How to Reconstruct 3D Models from Video in Agisoft Metashape (Frame Extraction Tutorial)

Did you know that you can use video footage to create 3D models in Agisoft Metashape? Even without a DSLR or drone, videos from smartphones or action cameras can be used for photogrammetry by extracting still frames. This guide shows you how to convert a video into a photogrammetric dataset and reconstruct a 3D scene using Metashape.

1. Why Use Video for Photogrammetry?

Using video offers several advantages:

It’s easier and faster to capture scenes
You can cover dynamic or hard-to-access environments
Smartphones and GoPros can be used instead of drones
You can reconstruct older events using archived footage

2. Step 1: Choose the Right Video Format

Metashape doesn’t process video files directly. You must first extract still frames. Choose a video with the following characteristics:

Resolution: 1080p or higher (4K preferred)
Stable movement (walkthrough or orbit shot)
Good lighting and minimal motion blur
Less compression (use original footage if possible)

3. Step 2: Extract Frames from the Video

You can use tools like FFmpeg, VLC Media Player, or Adobe Premiere to extract frames:

ffmpeg -i input.mp4 -vf "fps=2" frames/frame_%04d.jpg

This command extracts one frame every 0.5 seconds (2 FPS).
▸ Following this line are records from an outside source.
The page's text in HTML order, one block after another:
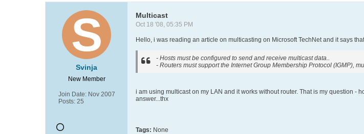
Svinja
New Member
Join Date: Nov 2007
Posts: 25
Multicast
Oct 18 '08, 05:35 PM
Hello, i was reading an article on multicasting on Microsoft TechNet and it says
- Hosts must be configured to send and receive multicast data..
- Routers must support the Internet Group Membership Protocol (IGMP),
i am using multicast on my LAN and it works without router. That is my question
answer...thx
Tags: None
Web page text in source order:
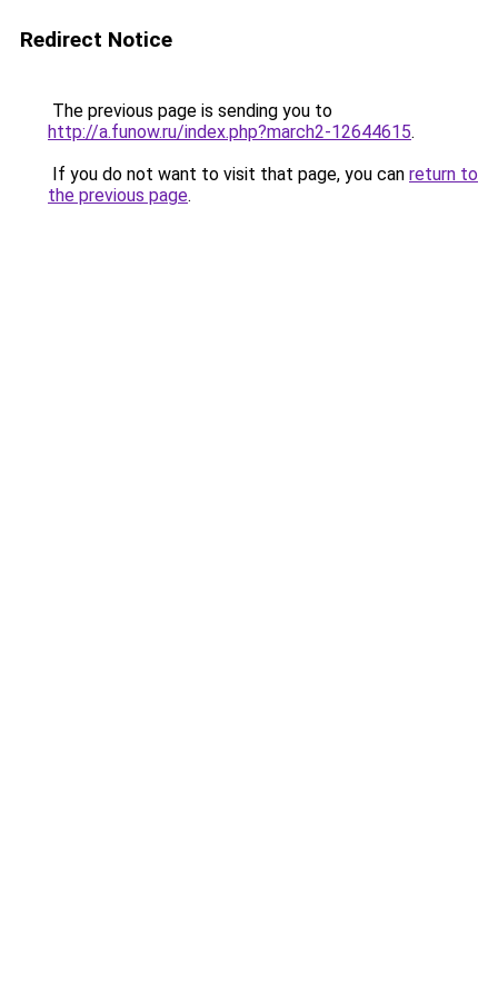
Redirect Notice
The previous page is sending you to
http://a.funow.ru/index.php?march2-12644615.
If you do not want to visit that page, you can return to
the previous page.
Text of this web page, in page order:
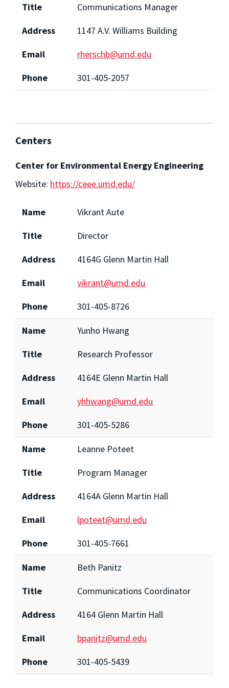
Title
Communications Manager
Address
1147 A.V. Williams Building
Email
rherschb@umd.edu
Phone
301-405-2057
Centers
Center for Environmental Energy Engineering
Website: https://ceee.umd.edu/
Name
Vikrant Aute
Title
Director
Address
4164G Glenn Martin Hall
Email
vikrant@umd.edu
Phone
301-405-8726
Name
Yunho Hwang
Title
Research Professor
Address
4164E Glenn Martin Hall
Email
yhhwang@umd.edu
Phone
301-405-5286
Name
Leanne Poteet
Title
Program Manager
Address
4164A Glenn Martin Hall
Email
lpoteet@umd.edu
Phone
301-405-7661
Name
Beth Panitz
Title
Communications Coordinator
Address
4164 Glenn Martin Hall
Email
bpanitz@umd.edu
Phone
301-405-5439
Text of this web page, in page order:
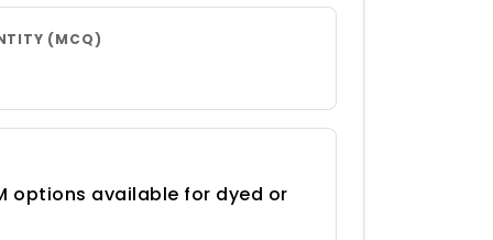
(MCQ)
options available for dyed or
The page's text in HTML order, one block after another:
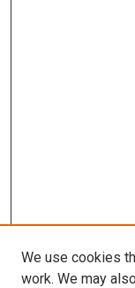
We use cookies
work. We may
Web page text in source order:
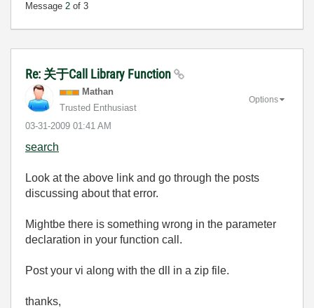
Message 2 of 3
Re: 关于Call Library Function
Mathan
Trusted Enthusiast
‎03-31-2009 01:41 AM
Options
search
Look at the above link and go through the posts
discussing about that error.
Mightbe there is something wrong in the parameter
declaration in your function call.
Post your vi along with the dll in a zip file.
thanks,
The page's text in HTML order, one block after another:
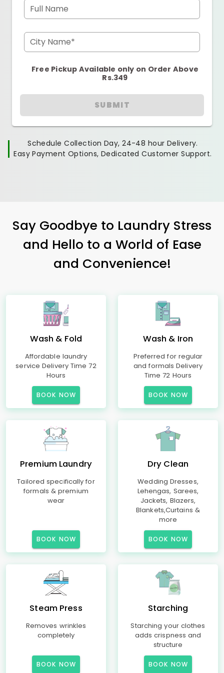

Adjust the frame rate depending on motion speed—too many similar frames can increase processing time with no benefit.

4. Step 3: Load Images into Metashape

Open Metashape and create a new project
Go to Workflow → Add Photos
Select all the extracted JPG or PNG frames
Organize them into a new chunk

From here, the process is the same as working with drone or DSLR images.

5. Step 4: Align Photos and Reconstruct the Model

Run Align Photos with medium or high accuracy
Build the Dense Cloud (set quality based on your hardware)
Generate Mesh and Texture from the point cloud

Be sure to review camera positions and remove any blurry or redundant frames that cause alignment issues.
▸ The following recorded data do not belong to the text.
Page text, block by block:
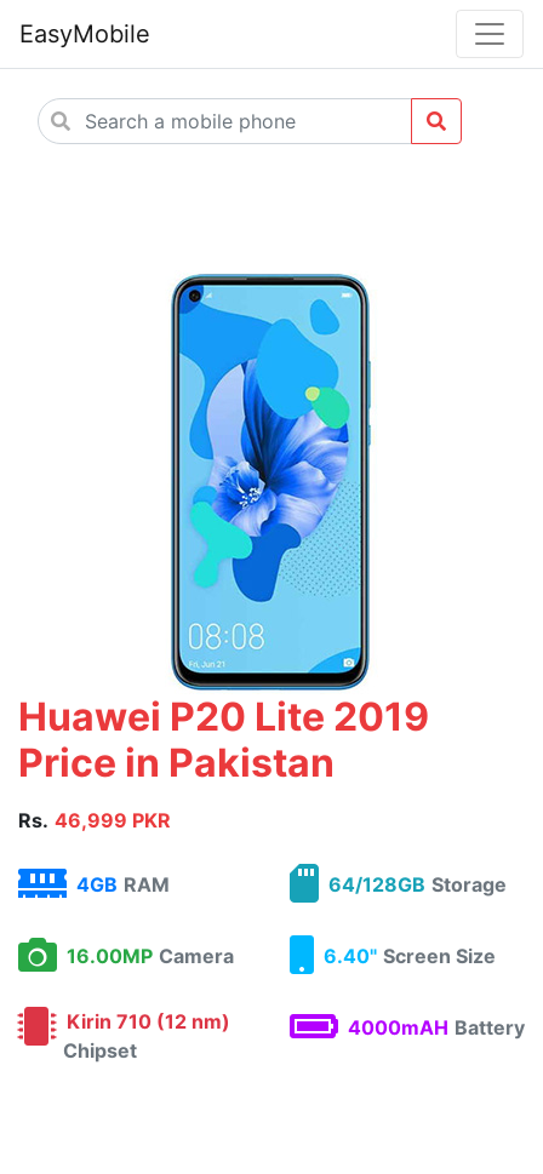
EasyMobile
Huawei P20 Lite 2019
Price in Pakistan
Rs. 46,999 PKR
4GB RAM 64/128GB Storage
16.00MP Camera 6.40" Screen Size
Kirin 710 (12 nm)
Chipset
4000mAH Battery
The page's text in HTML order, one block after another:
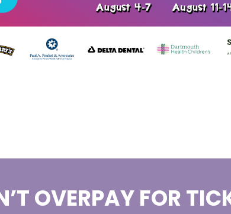
OVERPAY FOR
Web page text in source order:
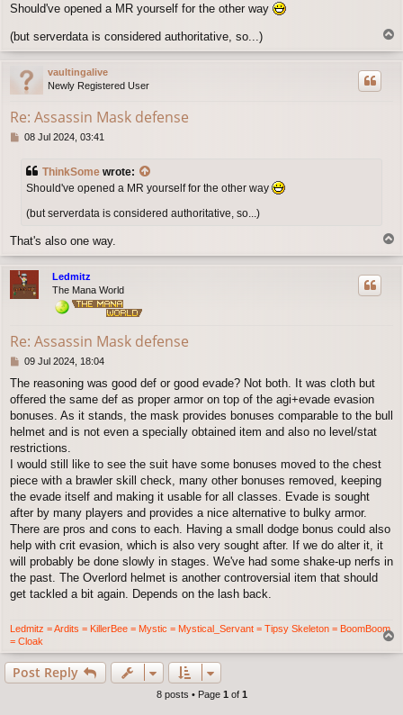
s
Should've opened a MR yourself for the other way
(but serverdata is considered authoritative, so...)
o
vaultingalive
Newly Registered User
Re: Assassin Mask defense
P08 Jul 2024, 03:41
ThinkSome wrote:
Should've opened a MR yourself for the other way
(but serverdata is considered authoritative, so...)
That's also one way.
o
Ledmitz
The Mana World
Re: Assassin Mask defense
P
s
t
09 Jul 2024, 18:04
The reasoning was good def or good evade? Not both. It was cloth but
offered the same def as proper armor on top of the agi+evade evasion
bonuses. As it stands, the mask provides bonuses comparable to the bull
helmet and is not even a specially obtained item and also no level/stat
restrictions.
I would still like to see the suit have some bonuses moved to the chest
piece with a brawler skill check, many other bonuses removed, keeping
the evade itself and making it usable for all classes. Evade is sought
after by many players and provides a nice alternative to bulky armor.
There are pros and cons to each. Having a small dodge bonus could also
help with crit evasion, which is also very sought after. If we do alter it, it
will probably be done slowly in stages. We've had some shake-up nerfs in
the past. The Overlord helmet is another controversial item that should
get tackled a bit again. Depends on the lash back.
Ledmitz = Ardits = KillerBee = Mystic = Mystical_Servant = Tipsy Skeleton = BoomBoom
= Cloak
o
Post Reply
8 posts • Page 1of 1
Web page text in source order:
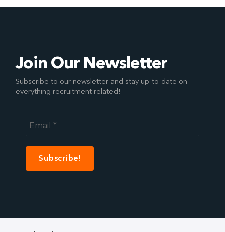
Join Our Newsletter
Subscribe to our newsletter and stay up-to-date on
everything recruitment related!
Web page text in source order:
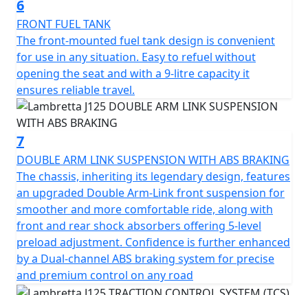
memories. The road awaits you—embrace the journey
and let the Lambretta J125 be your guiding partner.
Because every ride is more than just reaching a
destination; it's an opportunity to explore, discover, and
savour every moment in style.
6
FRONT FUEL TANK
The front-mounted fuel tank design is convenient
for use in any situation. Easy to refuel without
opening the seat and with a 9-litre capacity it
ensures reliable travel.
7
DOUBLE ARM LINK SUSPENSION WITH ABS BRAKING
The chassis, inheriting its legendary design, features
an upgraded Double Arm-Link front suspension for
smoother and more comfortable ride, along with
front and rear shock absorbers offering 5-level
preload adjustment. Confidence is further enhanced
by a Dual-channel ABS braking system for precise
and premium control on any road

6. Tips for Better Results from Video

Use a gimbal or stabilizer when recording to avoid motion blur
Try slow, consistent movement (no rapid pans)
Use Key Frame Extraction in some video editors to automatically select useful frames
Manually delete poor-quality frames before alignment

7. Limitations of Video-Based Photogrammetry

Lower sharpness compared to still photos
Compression artifacts can reduce texture quality
Low frame rate or fast movement can introduce blur
No GPS/geolocation metadata in frames (you must use manual scaling or markers)

8. Exporting Your Model

Once your 3D reconstruction is complete, you can export it for visualization or sharing:

OBJ/FBX/PLY: For 3D editing or online viewers
GLB/GLTF: For mobile and WebAR apps
Orthomosaic or DEM: If geographic projection is manually defined

Conclusion

Reconstructing 3D models from video footage in Metashape is a powerful method for situations where still photography isn’t practical. With proper frame extraction, stabilization, and careful alignment, you can create accurate 3D representations from simple video clips—opening the door to new creative, educational, and documentation workflows. Whether you’re scanning archaeological digs, art installations, or accident scenes, your smartphone video can become a high-quality 3D asset.